Kim Kardashian erntet Shitstorm für ihre Schutzmasken

von Marie Hettich

19 MAI 2020

Fashion

Die Unternehmerin hat schon wieder Ärger mit ihrem Shapewear-Label. Und schon wieder geht es um Rassismus.

So ganz klar ist es einem ja nicht, warum es nahtlose Schutzmasken in fünf verschiedenen Hauttönen braucht. Denn schon vom Weitem ersichtlich sind die mund- und nasebedeckenden Teile ja sowieso – ob Nude oder nicht.

Von Kim Kardashians Shapewear-Label Skims gibt es jedenfalls seit zwei Tagen solche Schutzmasken – und sie kamen so gut an, dass sie schon wieder ausverkauft sind.

Nicht hautfarben – sondern einfach schwarz

Zeitgleich zum Ansturm auf die hautfarbenen Masken wurden auf Social Media jedoch auch kritische Stimmen laut. Kritische Stimmen, die Kim Kardashian Rassismus vorwerfen. Denn die dunkelste Maske sei nicht hautfarben – sondern einfach nur schwarz, so der Tenor.

"Kim, du hast die Maske des schwarzen Models einfach KOMPLETT SCHWARZ gemacht. Du checkst schon, dass die Hautfarbe von schwarzen Menschen nicht die Farbe Schwarz hat – genauso wie weisse Menschen keine Haut haben, die so weiss ist wie ein Blatt Papier? Warum konntest du die Maske nicht einfach in einem dunklen Braunton herstellen lassen?", fragt eine Twitter-Userin.

"Schlag doch einfach weiterhin Profit aus deinem Rassismus"
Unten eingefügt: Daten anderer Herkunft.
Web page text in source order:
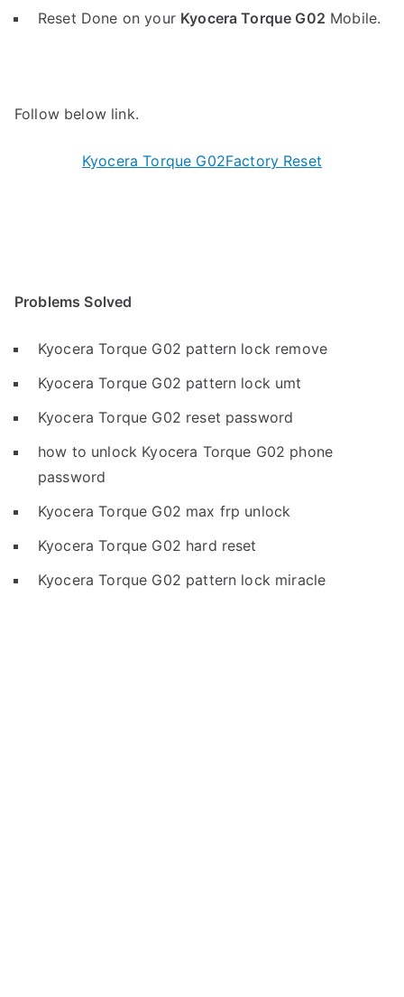
Reset Done on your Kyocera Torque G02 Mobile.
Follow below link.
Kyocera Torque G02Factory Reset
Problems Solved
Kyocera Torque G02 pattern lock remove
Kyocera Torque G02 pattern lock umt
Kyocera Torque G02 reset password
how to unlock Kyocera Torque G02 phone
password
Kyocera Torque G02 max frp unlock
Kyocera Torque G02 hard reset
Kyocera Torque G02 pattern lock miracle
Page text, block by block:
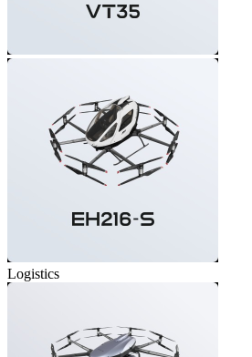
Logistics
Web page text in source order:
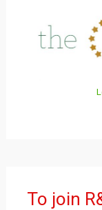
To join

Eine andere schreibt: "Der Nude-Ton des schwarzen Models ist ungenau – er ist beleidigend und aus kultureller Sicht völlig daneben." Für den Post hat die Userin über 10'000 Likes bekommen.
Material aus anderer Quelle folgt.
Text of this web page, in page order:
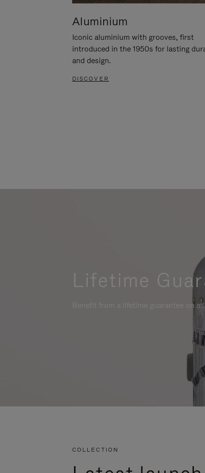
Aluminium
Iconic aluminium with grooves, first
introduced in the 1950s for lasting
and design.
DISCOVER
Lifetime
Benefit from a lifetime guarantee on
COLLECTION
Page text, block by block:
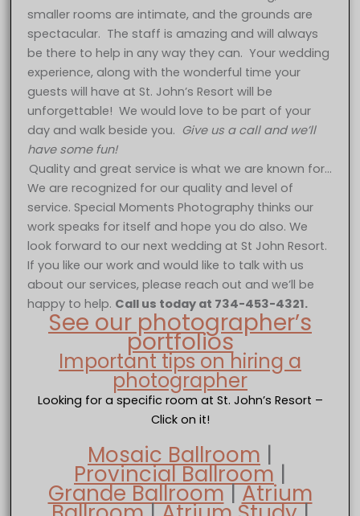
smaller rooms are intimate, and the grounds are
spectacular. The staff is amazing and will always
be there to help in any way they can. Your wedding
experience, along with the wonderful time your
guests will have at St. John’s Resort will be
unforgettable! We would love to be part of your
day and walk beside you. Give us a call and we’ll
have some fun!
Quality and great service is what we are known for…
We are recognized for our quality and level of
service. Special Moments Photography thinks our
work speaks for itself and hope you do also. We
look forward to our next wedding at St John Resort.
If you like our work and would like to talk with us
about our services, please reach out and we’ll be
happy to help. Call us today at 734-453-4321.
See our photographer’s
portfolios
Important tips on hiring a
photographer
Looking for a specific room at St. John’s Resort –
Click on it!
Mosaic Ballroom |
Provincial Ballroom |
Grande Ballroom|Atrium

Besonders verwundert sind die Kritikerinnen, weil Kims Kinder schwarz sind – und sie dementsprechend umso sensibilisierter sein sollte. So heisst es zum Beispiel in diesem Tweet: "Man könnte denken, diese Familie kennt die verschiedenen Hautfarben von schwarzen Menschen, wenn man sich in Erinnerung ruft, dass ihre Kids schwarz sind. Man könnte denken, dass sie checken, dass das kein schwarzer Hautton ist. Aber mach nur so weiter, Kimberly... Schlag doch einfach weiterhin Profit aus deinem Rassismus".

Der Druck steigt

Kim Kardashian hat sich zu den Vorwürfen bisher noch nicht geäussert. Aber der Druck steigt – vor allem, weil es nicht das erste Mal ist, dass Kim und ihrem Label Rassismus-Vorwürfe gemacht werden. Erinnert ihr euch noch an den ursprünglichen Brand-Namen, den sie dann ändern musste, weil ihr halb Japan kulturelle Aneignung vorwarf? "Kimono" – also wie das traditionelle Kleidungsstück? Manchmal könnte man echt meinen, das Ganze passiert mit Absicht.